This is the fourth and final blog post in our blog series on Christian singleness. Check out the first part of our series here. You can also read part 3 here on the spiritual challenges and pitfalls to avoid in Christian singleness.
Singleness in the Church is often misunderstood, overlooked, or undervalued—yet it holds profound theological significance. In this post, we explore four vital challenges the Church must face when it comes to embracing, empowering, and honoring single believers. These insights invite us as the Church to rethink how we engage with and support the singles in our faith communities.
1. A godly single is an earthly picture of our heavenly state
Churches often focus on the bride and groom metaphor for marriage in the church. We understand God’s purpose in marriage because the bible says that a man and a wife are like Jesus and His bride, the Church. So, we understand why marriage exists because it is a walking portrait of the Gospel. But what is often ignored is the positive things that cease when the final marriage of Jesus and his bride commences. One of the things that will cease… is marriage. Marriage does not exist in the new heavens and the new earth. There is no marriage in heaven. This is taught very clearly in Matthew 22:23-30. The marriage relationship that is experienced on earth will cease. And each of us will be judged as an individual, redeemed as an individual, and we will also worship God as an individual. And the greater marriage of the lamb will replace the echoes of our earthly marriage. Therefore, godly singles are a walking picture of the fact that, in heaven, there is a greater marriage coming. And when godly singles are walking in godly singleness and showing that they are satisfied in their union with the Lord, they remind us, as the Church, not to be so consumed with our earthly families, because we have a greater marriage coming, and it’s coming soon.
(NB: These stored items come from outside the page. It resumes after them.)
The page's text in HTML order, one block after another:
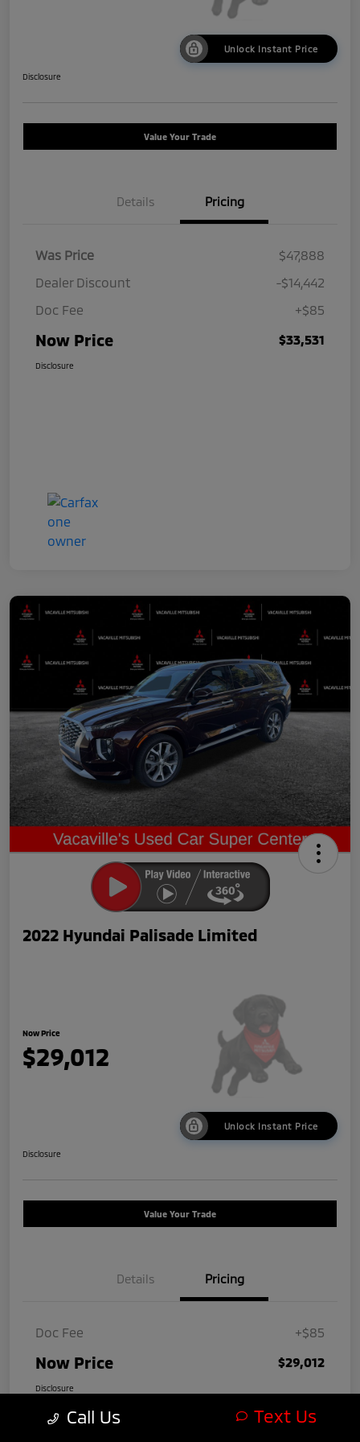
Unlock Instant Price
Disclosure
Value Your Trade
Details Pricing
Was Price
$47,888
Dealer Discount
-$14,442
Doc Fee
+$85
Now Price $33,531
Disclosure
2022 Hyundai Palisade Limited
Now Price
$29,012
Unlock Instant Price
Disclosure
Value Your Trade
Details Pricing
Doc Fee +$85
Now Price $29,012
Disclosure
Call Us Text Us
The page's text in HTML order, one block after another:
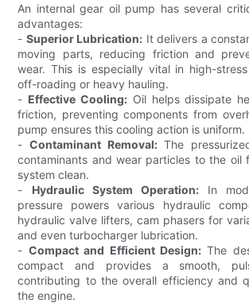
An internal gear oil pump has several
advantages:
- Superior Lubrication: It delivers a
moving parts, reducing friction and
wear. This is especially vital in high-
off-roading or heavy hauling.
- Effective Cooling:Oil helps dissipate
friction, preventing components from
pump ensures this cooling action is uniform.
- Contaminant Removal:The
contaminants and wear particles to the oil
system clean.
- Hydraulic System Operation:In
pressure powers various hydraulic
hydraulic valve lifters, cam phasers for
and even turbocharger lubrication.
- Compact and Efficient Design: The
compact and provides a smooth,
contributing to the overall efficiency and
the engine.

2. Beware of Family-olatry
That is idolatry of family. Jesus was consistent when he talked about family, even offensively so sometimes. Let’s put it this way, he always puts it in a secondary position to serving Christ. When we talk about idolatry, many parents tend to worship their children. To make their needs ultimate. And in the church, I think we sometimes make being married ultimate, and raising a family ultimate – to the point that it can alienate our single brothers and sisters. I hear people say all the time – family is everything. I don’t want to be the word police because I know what they mean – but Jesus is everything. And we all can share that single-focused priority in life. So let’s do better at encouraging singles in their singleness. Let’s not continue the misconception that they’re in some kind of a holding pattern. Encourage them. Remind them of why God has given us this blessing. Learn from them any chance you get about what life and faith are like from their perspective. We have a lot to learn.
3. Let us not view singleness as a holding pattern
We shouldn’t be pushing people into marriage. We shouldn’t be setting people up with each other and assuming that it’s going to work out just because they’re single. And the same principle applies to having children. We shouldn’t push people into having children. It’s not a COMMAND of God’s to have children. Pushing people into that sort of commitment is not helpful. A person may be of more service to God without children. So asking people “why” they’re not married, or “any leads yet,” is not helpful. Encourage singles in their singleness. Encourage them that it’s a good gift. Remind them of why God has given us this blessing.
4. Receive single friends into our families
I so desire for our church family to act as an extended family for our singles. Especially those who are away from their families of origin. There are great stories around our church of families opening their homes and bringing in adoptive aunts and uncles and brothers and sisters. We have families who include single friends in their weekly meals; they celebrate holidays together, and they take vacations together. Make single friends part of your dynastic familial clan! We need more multi-generational teams on mission. If you are part of a traditional family, would you expand your definition to include some folks in your church family? What the church should aspire to is to provide meaningful and appropriate disciple-making relationships for all people, married or single, with or without kids. Relationships that help us to grow in our faith. Widows and widowers, single parents, whatever the situation, the church family should be working to provide supportive, nurturing, and life-giving relationships whenever and wherever possible.